I've never heard this before. If it is true, I think the people who came up
with this idea should get a stern talking-to for being so silly. This idea is
completely unworkable in practice.

Routing and delivery of a given message instance should depend totally on the
message envelope. The message header has nothing whatsoever to do with it.
There's nothing that says an address in the envelope has to appear in the
header. It often does not in practice. There's also nothing to prevent an
...

I think I was not clear enough here.  I don't disagree about any of 
this.  At the level of "delivery" we are normally talking about when we 
are discussing "mail handling systems", of any flavor, systems deliver 
to mailboxes, mailboxes are specified in envelopes (and, secondarily, in 
headers), and that is the end of the story.


Ah, but we're only concerned with delivery up to the mailbox. Past that
point anything can happen (and probably will).

But there can be systems that touch mail post-mailbox-delivery.  The 
only point is that we should not deliberately write software that 
interferes with their operation.  If it helps to write the words 
"not-mail" in front of systems in that sentence, I have no problems with 
it.


But I don't think we have... Presently people can put anything they want in the
phrases that accompany addresses. And people take advantage of this fact. We're
simply adding a recommendation of how to display these phrases, and this only
when a new header is present.

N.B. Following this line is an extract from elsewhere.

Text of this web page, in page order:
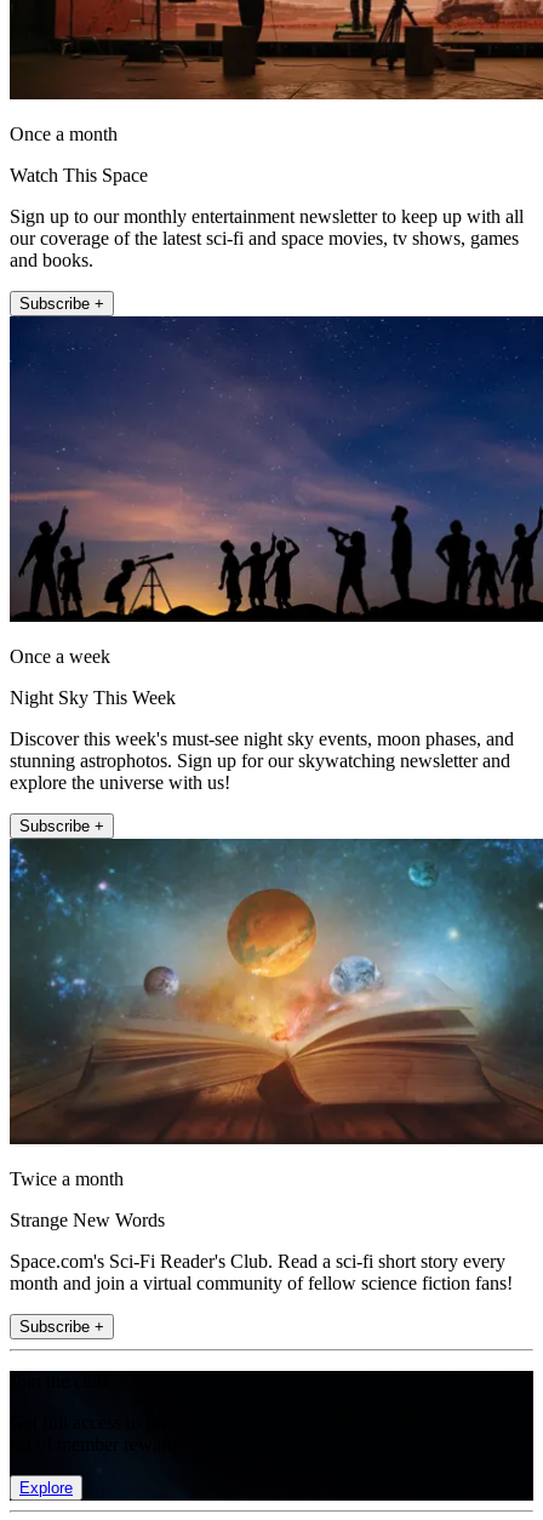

That's it. Nothing else changes.

This principle is reiterated in X.400, incidentally, and any
hope of X.400 interoperability depends totally on this being true.

  I don't want to debate this issue, but it is worth noting that the 
X.400 address itself contains provision for identifying the concepts 
that we would call "mailbox" and the concepts we might call "extended 
personal name" separately.  So one could reverse this argument by 
claiming that X.400 responded to our being vague about this issue and 
its semantics by providing for incorporating that information into the 
address itself, resulting in both having the information retained in 
canonical form *and* in "reiterating the principle".


Actually, this is a very interesting point, and there's more to it than you
have written. Specifically, there are two kinds of X.400 addresses, one for
envelopes and one for messages, and they are different. The ones that
appear in the message can contain something called a free form name. Since
this does not appear in the envelope, it cannot be used for routing purposes.

The envelope, on the other hand, contains information about how delivery is/was
accomplished (including expansions of distribution lists and delivery mechanism
preferences) that cannot appear in the message header! 

There is also language surrounding free form names that basically says you
cannot use them for the purposes we've discussed here. I don't know how formal
this is (I don't have the documents handy right now) but there is definitely a
sense that this extra field was added to prevent leakage of ad-hoc information
into any other form.

It is also interesting to note that a message content may contain nothing but
free form names -- the actual addresses do not have to appear anywhere. This is
actually a significant problem in practice since there is no analogue in RFC822
except for the group-syntax with no group members. And yes, this case actually
arises in practice. I wish it did not, but it does.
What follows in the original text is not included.